Data section section start
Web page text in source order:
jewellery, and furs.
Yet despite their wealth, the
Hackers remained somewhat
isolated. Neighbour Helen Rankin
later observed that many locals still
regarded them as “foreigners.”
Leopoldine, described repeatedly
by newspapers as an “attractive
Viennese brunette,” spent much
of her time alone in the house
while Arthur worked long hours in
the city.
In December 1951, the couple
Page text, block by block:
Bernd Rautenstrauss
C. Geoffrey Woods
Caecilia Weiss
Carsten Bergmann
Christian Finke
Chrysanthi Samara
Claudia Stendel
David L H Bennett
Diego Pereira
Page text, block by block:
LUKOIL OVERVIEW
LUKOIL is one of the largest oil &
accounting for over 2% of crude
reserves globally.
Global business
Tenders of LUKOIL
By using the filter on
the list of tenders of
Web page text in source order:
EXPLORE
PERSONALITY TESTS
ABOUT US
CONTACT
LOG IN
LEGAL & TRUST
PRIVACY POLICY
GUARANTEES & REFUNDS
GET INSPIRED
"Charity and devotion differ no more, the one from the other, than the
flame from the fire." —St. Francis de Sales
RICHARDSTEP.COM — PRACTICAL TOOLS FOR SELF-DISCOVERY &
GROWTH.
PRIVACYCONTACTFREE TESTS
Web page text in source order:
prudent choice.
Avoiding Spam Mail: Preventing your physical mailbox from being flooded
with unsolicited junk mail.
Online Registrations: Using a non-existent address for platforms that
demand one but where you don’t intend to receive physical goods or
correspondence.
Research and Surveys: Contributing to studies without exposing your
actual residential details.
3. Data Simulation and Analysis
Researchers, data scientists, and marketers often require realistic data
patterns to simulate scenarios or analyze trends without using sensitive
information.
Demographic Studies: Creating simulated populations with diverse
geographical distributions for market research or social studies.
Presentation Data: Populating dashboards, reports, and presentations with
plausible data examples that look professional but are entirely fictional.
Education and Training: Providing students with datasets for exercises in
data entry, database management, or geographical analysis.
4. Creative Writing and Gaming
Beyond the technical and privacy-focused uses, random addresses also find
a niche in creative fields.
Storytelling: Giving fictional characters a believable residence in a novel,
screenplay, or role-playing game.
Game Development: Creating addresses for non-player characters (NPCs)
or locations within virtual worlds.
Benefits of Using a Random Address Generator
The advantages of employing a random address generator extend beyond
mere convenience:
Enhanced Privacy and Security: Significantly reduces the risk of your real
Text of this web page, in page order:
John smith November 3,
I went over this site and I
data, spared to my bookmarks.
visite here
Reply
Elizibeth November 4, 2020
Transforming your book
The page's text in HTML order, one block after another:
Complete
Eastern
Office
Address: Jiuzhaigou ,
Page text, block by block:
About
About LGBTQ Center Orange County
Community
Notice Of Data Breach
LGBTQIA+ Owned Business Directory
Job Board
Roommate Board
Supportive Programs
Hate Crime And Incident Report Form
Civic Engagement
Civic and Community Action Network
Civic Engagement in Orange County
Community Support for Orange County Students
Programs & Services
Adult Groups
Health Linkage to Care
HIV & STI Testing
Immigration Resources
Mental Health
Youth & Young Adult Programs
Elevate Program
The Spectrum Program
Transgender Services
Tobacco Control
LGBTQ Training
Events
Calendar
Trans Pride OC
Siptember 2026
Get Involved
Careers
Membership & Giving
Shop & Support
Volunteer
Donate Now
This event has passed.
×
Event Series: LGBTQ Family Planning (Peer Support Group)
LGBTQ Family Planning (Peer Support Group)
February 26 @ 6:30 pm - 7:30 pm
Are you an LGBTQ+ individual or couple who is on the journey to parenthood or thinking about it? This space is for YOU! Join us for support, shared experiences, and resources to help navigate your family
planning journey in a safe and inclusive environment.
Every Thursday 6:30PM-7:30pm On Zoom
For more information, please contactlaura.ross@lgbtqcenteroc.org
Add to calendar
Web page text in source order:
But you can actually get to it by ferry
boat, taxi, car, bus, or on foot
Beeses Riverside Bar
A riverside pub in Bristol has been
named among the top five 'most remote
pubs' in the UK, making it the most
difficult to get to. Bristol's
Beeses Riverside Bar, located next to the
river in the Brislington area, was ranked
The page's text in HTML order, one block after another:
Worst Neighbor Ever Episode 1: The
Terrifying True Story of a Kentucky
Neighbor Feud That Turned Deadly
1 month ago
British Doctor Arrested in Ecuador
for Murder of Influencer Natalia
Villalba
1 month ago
Data section section end
What to do » Every word in the records must appear in your copy exactly as it does above.

Response area »
Web page text in source order:
jewellery, and furs.
Yet despite their wealth, the
Hackers remained somewhat
isolated. Neighbour Helen Rankin
later observed that many locals still
regarded them as “foreigners.”
Leopoldine, described repeatedly
by newspapers as an “attractive
Viennese brunette,” spent much
of her time alone in the house
while Arthur worked long hours in
the city.
In December 1951, the couple
Page text, block by block:
Bernd Rautenstrauss
C. Geoffrey Woods
Caecilia Weiss
Carsten Bergmann
Christian Finke
Chrysanthi Samara
Claudia Stendel
David L H Bennett
Diego Pereira
Page text, block by block:
LUKOIL OVERVIEW
LUKOIL is one of the largest oil &
accounting for over 2% of crude
reserves globally.
Global business
Tenders of LUKOIL
By using the filter on
the list of tenders of
Web page text in source order:
EXPLORE
PERSONALITY TESTS
ABOUT US
CONTACT
LOG IN
LEGAL & TRUST
PRIVACY POLICY
GUARANTEES & REFUNDS
GET INSPIRED
"Charity and devotion differ no more, the one from the other, than the
flame from the fire." —St. Francis de Sales
RICHARDSTEP.COM — PRACTICAL TOOLS FOR SELF-DISCOVERY &
GROWTH.
PRIVACYCONTACTFREE TESTS
Web page text in source order:
prudent choice.
Avoiding Spam Mail: Preventing your physical mailbox from being flooded
with unsolicited junk mail.
Online Registrations: Using a non-existent address for platforms that
demand one but where you don’t intend to receive physical goods or
correspondence.
Research and Surveys: Contributing to studies without exposing your
actual residential details.
3. Data Simulation and Analysis
Researchers, data scientists, and marketers often require realistic data
patterns to simulate scenarios or analyze trends without using sensitive
information.
Demographic Studies: Creating simulated populations with diverse
geographical distributions for market research or social studies.
Presentation Data: Populating dashboards, reports, and presentations with
plausible data examples that look professional but are entirely fictional.
Education and Training: Providing students with datasets for exercises in
data entry, database management, or geographical analysis.
4. Creative Writing and Gaming
Beyond the technical and privacy-focused uses, random addresses also find
a niche in creative fields.
Storytelling: Giving fictional characters a believable residence in a novel,
screenplay, or role-playing game.
Game Development: Creating addresses for non-player characters (NPCs)
or locations within virtual worlds.
Benefits of Using a Random Address Generator
The advantages of employing a random address generator extend beyond
mere convenience:
Enhanced Privacy and Security: Significantly reduces the risk of your real
Text of this web page, in page order:
John smith November 3,
I went over this site and I
data, spared to my bookmarks.
visite here
Reply
Elizibeth November 4, 2020
Transforming your book
The page's text in HTML order, one block after another:
Complete
Eastern
Office
Address: Jiuzhaigou ,
Page text, block by block:
About
About LGBTQ Center Orange County
Community
Notice Of Data Breach
LGBTQIA+ Owned Business Directory
Job Board
Roommate Board
Supportive Programs
Hate Crime And Incident Report Form
Civic Engagement
Civic and Community Action Network
Civic Engagement in Orange County
Community Support for Orange County Students
Programs & Services
Adult Groups
Health Linkage to Care
HIV & STI Testing
Immigration Resources
Mental Health
Youth & Young Adult Programs
Elevate Program
The Spectrum Program
Transgender Services
Tobacco Control
LGBTQ Training
Events
Calendar
Trans Pride OC
Siptember 2026
Get Involved
Careers
Membership & Giving
Shop & Support
Volunteer
Donate Now
This event has passed.
×
Event Series: LGBTQ Family Planning (Peer Support Group)
LGBTQ Family Planning (Peer Support Group)
February 26 @ 6:30 pm - 7:30 pm
Are you an LGBTQ+ individual or couple who is on the journey to parenthood or thinking about it? This space is for YOU! Join us for support, shared experiences, and resources to help navigate your family
planning journey in a safe and inclusive environment.
Every Thursday 6:30PM-7:30pm On Zoom
For more information, please contactlaura.ross@lgbtqcenteroc.org
Add to calendar
Web page text in source order:
But you can actually get to it by ferry
boat, taxi, car, bus, or on foot
Beeses Riverside Bar
A riverside pub in Bristol has been
named among the top five 'most remote
pubs' in the UK, making it the most
difficult to get to. Bristol's
Beeses Riverside Bar, located next to the
river in the Brislington area, was ranked
The page's text in HTML order, one block after another:
Worst Neighbor Ever Episode 1: The
Terrifying True Story of a Kentucky
Neighbor Feud That Turned Deadly
1 month ago
British Doctor Arrested in Ecuador
for Murder of Influencer Natalia
Villalba
1 month ago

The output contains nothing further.